Setengah jam kemudian, nambal ban selesai. Tapi muncul
masalah baru. Karena kami tidak membawa lampu penerangan (jalan), termasuk
senter, akhirnya kami berjalan di tengah kegelapan dengan meraba-raba. Setiap
ada mobil atau truk liwat, kami bisa jalan lebih cepat karena jalan terlihat.
Namun, saat jalan dalam gelap itu, kami sedikit terbantu
ketika aku yang berjalan di depan mendongak keatas. Langit terlihat terang.
Ternyata saat itu sedang terang bulan.
Naaah, langit yang terlihat cukup terang tadi disebabkan
karena ujung mahkota daun asam yang tumbuh berderet di kiri kanan jalan sebagai
tanaman pelindung jalan tidak tempuk, atau menangkup satu dengan lainnya.

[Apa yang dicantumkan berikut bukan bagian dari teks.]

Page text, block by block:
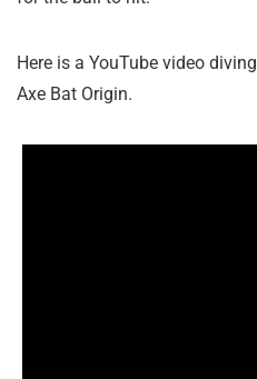
Here is a YouTube video
Axe Bat Origin.
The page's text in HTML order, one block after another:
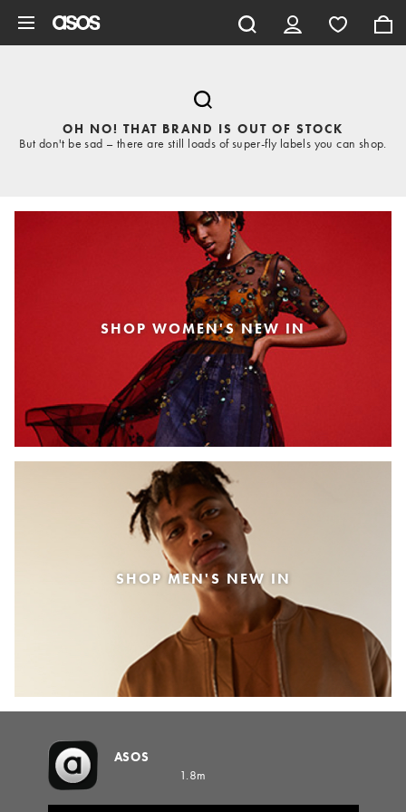
OH NO! THAT BRAND IS OUT OF STOCK
But don't be sad – there are still loads of super-fly labels you can shop.
SHOP WOMEN'S NEW IN
SHOP MEN'S NEW IN
ASOS
1.8m
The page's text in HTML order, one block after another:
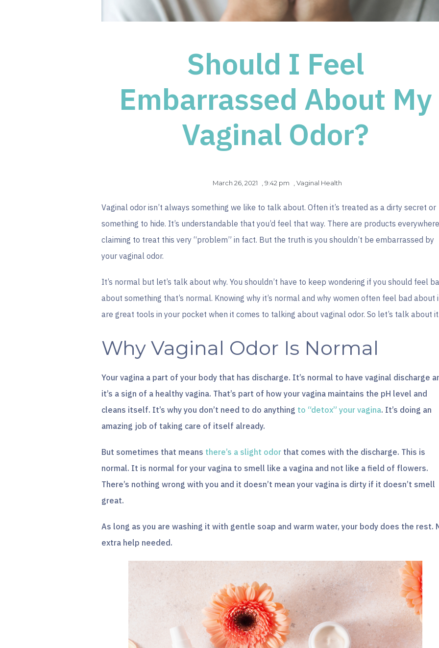
Should I Feel
Embarrassed About My
Vaginal Odor?
March 26, 2021 9:42 pm Vaginal Health
Vaginal odor isn’t always something we like to talk about. Often it’s treated as a dirty secret or
something to hide. It’s understandable that you’d feel that way. There are products everywhere
claiming to treat this very “problem” in fact. But the truth is you shouldn’t be embarrassed by
your vaginal odor.
It’s normal but let’s talk about why. You shouldn’t have to keep wondering if you should feel
about something that’s normal. Knowing why it’s normal and why women often feel bad about
are great tools in your pocket when it comes to talking about vaginal odor. So let’s talk about
Why Vaginal Odor Is Normal
Your vagina a part of your body that has discharge. It’s normal to have vaginal discharge
it’s a sign of a healthy vagina. That’s part of how your vagina maintains the pH level and
cleans itself. It’s why you don’t need to do anything to “detox” your vagina. It’s doing an
amazing job of taking care of itself already.
But sometimes that means there’s a slight odor that comes with the discharge. This is
normal. It is normal for your vagina to smell like a vagina and not like a field of flowers.
There’s nothing wrong with you and it doesn’t mean your vagina is dirty if it doesn’t smell
great.
As long as you are washing it with gentle soap and warm water, your body does the rest.
extra help needed.
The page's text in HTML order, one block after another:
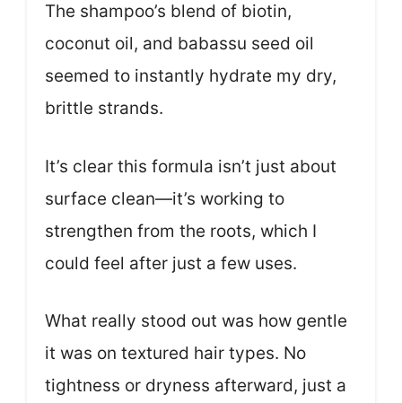
The shampoo’s blend of biotin,
coconut oil, and babassu seed oil
seemed to instantly hydrate my dry,
brittle strands.
It’s clear this formula isn’t just about
surface clean—it’s working to
strengthen from the roots, which I
could feel after just a few uses.
What really stood out was how gentle
it was on textured hair types. No
tightness or dryness afterward, just a
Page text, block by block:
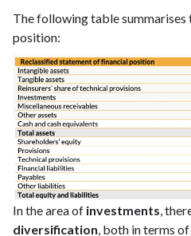
The following table
position:
In the area of investments,
diversification, both in terms
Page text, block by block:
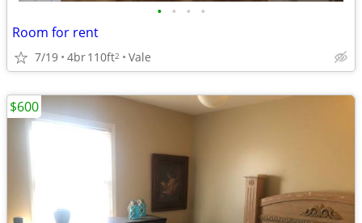
• • • •
Room for rent
7/19 4br110ft2 Vale
$600
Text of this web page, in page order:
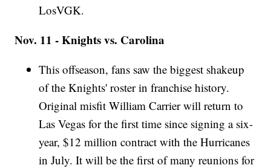
LosVGK.
Nov. 11 - Knights vs. Carolina
This offseason, fans saw the biggest shakeup
of the Knights' roster in franchise history.
Original misfit William Carrier will return to
Las Vegas for the first time since signing a six-
year, $12 million contract with the Hurricanes
in July. It will be the first of many reunions for
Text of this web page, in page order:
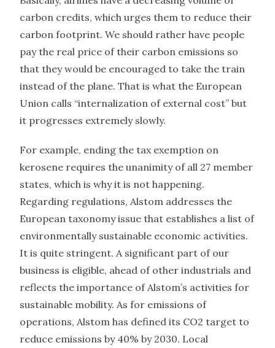
carbon credits, which urges them to reduce their
carbon footprint. We should rather have people
pay the real price of their carbon emissions so
that they would be encouraged to take the train
instead of the plane. That is what the European
Union calls “internalization of external cost” but
it progresses extremely slowly.
For example, ending the tax exemption on
kerosene requires the unanimity of all 27 member
states, which is why it is not happening.
Regarding regulations, Alstom addresses the
European taxonomy issue that establishes a list of
environmentally sustainable economic activities.
It is quite stringent. A significant part of our
business is eligible, ahead of other industrials and
reflects the importance of Alstom’s activities for
sustainable mobility. As for emissions of
operations, Alstom has defined its CO2 target to
reduce emissions by 40% by 2030. Local
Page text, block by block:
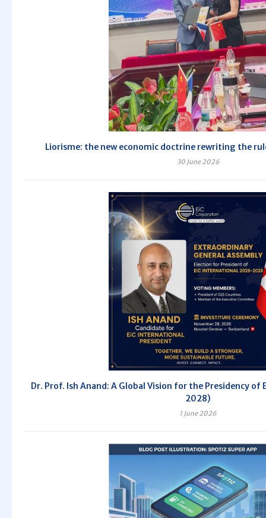
Liorisme: the new economic doctrine rewriting the
30 June 2026
Dr. Prof. Ish Anand: A Global Vision for the Presidency
2028)
1 June 2026
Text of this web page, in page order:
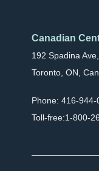
Canadian
192 Spadina
Toronto, ON,
Phone: 416-944-
Toll-free:1-800-

Akhirnya tanpa kami sadari, ujung mahkota daun asam tadi
menjadi petunjuk jalan di tengah kegelapan. Akhirnya aku mengambil inisiatif
lebih berani, yakni jalan mendongak ke atas langit dan mengikuti ujung
pertemuan mahkota daun asam yang terlihat terang. “Ya karena ujung daun asam yang tempuk tadi adalah
persis tengah jalan (as jalan),” kataku meyakinkan teman-teman.

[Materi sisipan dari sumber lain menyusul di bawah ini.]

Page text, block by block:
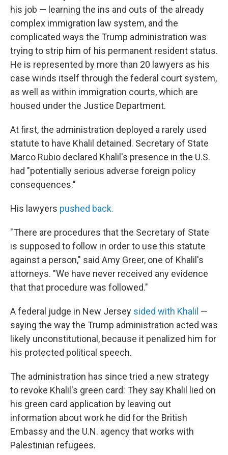
his job — learning the ins and outs of the already
complex immigration law system, and the
complicated ways the Trump administration was
trying to strip him of his permanent resident status.
He is represented by more than 20 lawyers as his
case winds itself through the federal court system,
as well as within immigration courts, which are
housed under the Justice Department.
At first, the administration deployed a rarely used
statute to have Khalil detained. Secretary of State
Marco Rubio declared Khalil's presence in the U.S.
had "potentially serious adverse foreign policy
consequences."
His lawyers pushed back.
"There are procedures that the Secretary of State
is supposed to follow in order to use this statute
against a person," said Amy Greer, one of Khalil's
attorneys. "We have never received any evidence
that that procedure was followed."
A federal judge in New Jersey sided with Khalil —
saying the way the Trump administration acted was
likely unconstitutional, because it penalized him for
his protected political speech.
The administration has since tried a new strategy
to revoke Khalil's green card: They say Khalil lied on
his green card application by leaving out
information about work he did for the British
Embassy and the U.N. agency that works with
Palestinian refugees.
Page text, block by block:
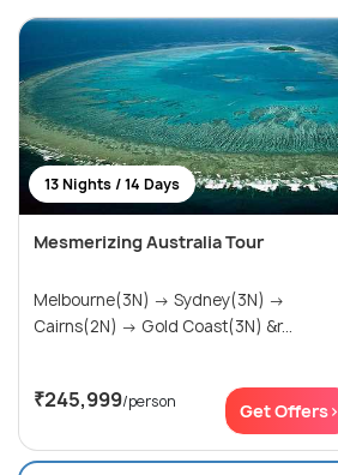
13 Nights / 14 Days
Mesmerizing Australia Tour
Melbourne(3N) → Sydney(3N) →
Cairns(2N) → Gold Coast(3N) &r...
₹245,999/person Get Offers>
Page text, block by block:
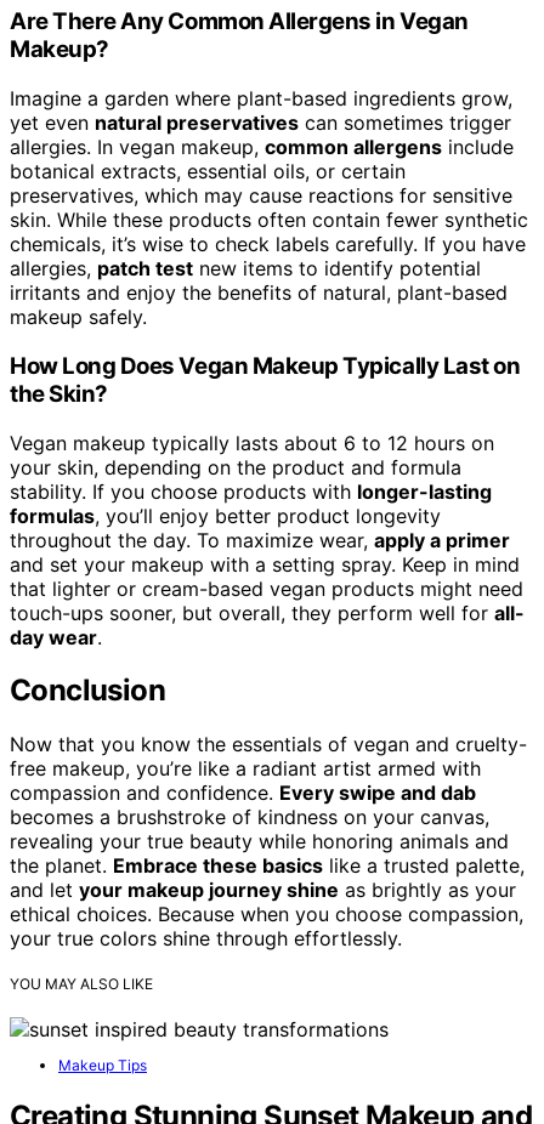
Are There Any Common Allergens in Vegan
Makeup?
Imagine a garden where plant-based ingredients grow,
yet even natural preservatives can sometimes trigger
allergies. In vegan makeup, common allergens include
botanical extracts, essential oils, or certain
preservatives, which may cause reactions for sensitive
skin. While these products often contain fewer synthetic
chemicals, it’s wise to check labels carefully. If you have
allergies, patch test new items to identify potential
irritants and enjoy the benefits of natural, plant-based
makeup safely.
How Long Does Vegan Makeup Typically Last on
the Skin?
Vegan makeup typically lasts about 6 to 12 hours on
your skin, depending on the product and formula
stability. If you choose products with longer-lasting
formulas, you’ll enjoy better product longevity
throughout the day. To maximize wear, apply a primer
and set your makeup with a setting spray. Keep in mind
that lighter or cream-based vegan products might need
touch-ups sooner, but overall, they perform well for all-
day wear.
Conclusion
Now that you know the essentials of vegan and cruelty-
free makeup, you’re like a radiant artist armed with
compassion and confidence. Every swipe and dab
becomes a brushstroke of kindness on your canvas,
revealing your true beauty while honoring animals and
the planet. Embrace these basics like a trusted palette,
and let your makeup journey shine as brightly as your
ethical choices. Because when you choose compassion,
your true colors shine through effortlessly.
YOU MAY ALSO LIKE
Makeup Tips
Creating Stunning Sunset Makeup and

Dari situ akhirnya teman-teman mengikutiku, yaitu naik
sepeda dengan mendongak ke langit, dengan cara itu kami bisa berjalan lebih
cepat. Secara kebetulan, saat itu jalan mulai agak menurun.
Budi dan Rudi yang memiliki tenaga ekstra, kemudian
mengambil inisiatif menyalip aku sehingga mereka berdua berada di depanku.

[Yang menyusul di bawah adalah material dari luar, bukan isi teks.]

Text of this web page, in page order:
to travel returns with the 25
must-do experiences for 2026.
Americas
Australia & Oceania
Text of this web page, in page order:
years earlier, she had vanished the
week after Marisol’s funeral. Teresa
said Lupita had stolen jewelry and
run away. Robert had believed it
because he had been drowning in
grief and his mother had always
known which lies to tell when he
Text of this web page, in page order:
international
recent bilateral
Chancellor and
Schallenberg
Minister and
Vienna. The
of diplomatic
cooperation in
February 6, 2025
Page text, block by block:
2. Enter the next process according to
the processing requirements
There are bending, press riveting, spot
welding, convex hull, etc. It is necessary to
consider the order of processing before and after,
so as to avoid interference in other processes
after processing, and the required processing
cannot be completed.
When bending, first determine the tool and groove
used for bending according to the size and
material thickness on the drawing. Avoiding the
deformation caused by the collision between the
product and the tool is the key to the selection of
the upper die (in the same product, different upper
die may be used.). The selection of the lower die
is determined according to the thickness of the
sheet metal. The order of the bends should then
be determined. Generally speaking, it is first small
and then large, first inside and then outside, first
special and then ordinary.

Sedang Puguh tetap berada di belakangku.
Namun, belum lama kami menikmati kegembiraan bisa jalan
dalam kegelapan, tiba-tiba temanku Budi Sucahyo, jatuh keparit sedalam satu
meteran. Rudi yang ada didepanku, juga sudah turun dari aspal meski tidak
sampai jatuh ke parit.
Topi Budi hilang, arloji lepas tapi tidak sampai hilang dan
ruji sepeda dia putus 14 buah. Sementara Puguh yang berada di belakangku, tidak
langsung menolong Budi tapi berteriak “Tejo lihat arlojimu, jam berapa Budi
jatuh. Jangan lupa dicatat ya,” kata Puguh. “Iya tapi Budi ditolong dulu,” jawabku.
Puguh dalam perjalanan ini ,memang bagian mencatat setiap
kejadian yang terjadi. Sehingga begitu ada kejadian Budi jatuh ke parit, yang
diingat adalah jam berapa kejadiannya.
Setelah Budi berhasil diangkat dari parit, dia mengatakan, tadi matanya silau kena sorot lampu mobil truk yang berpapasan dengannya. Ternyata jalannya juga berbelok. “Mataku tadi silau kena lampu truk tadi. Aku kira jalannya lurus, ternyata belok (nganan),” katanya. (Bersambung)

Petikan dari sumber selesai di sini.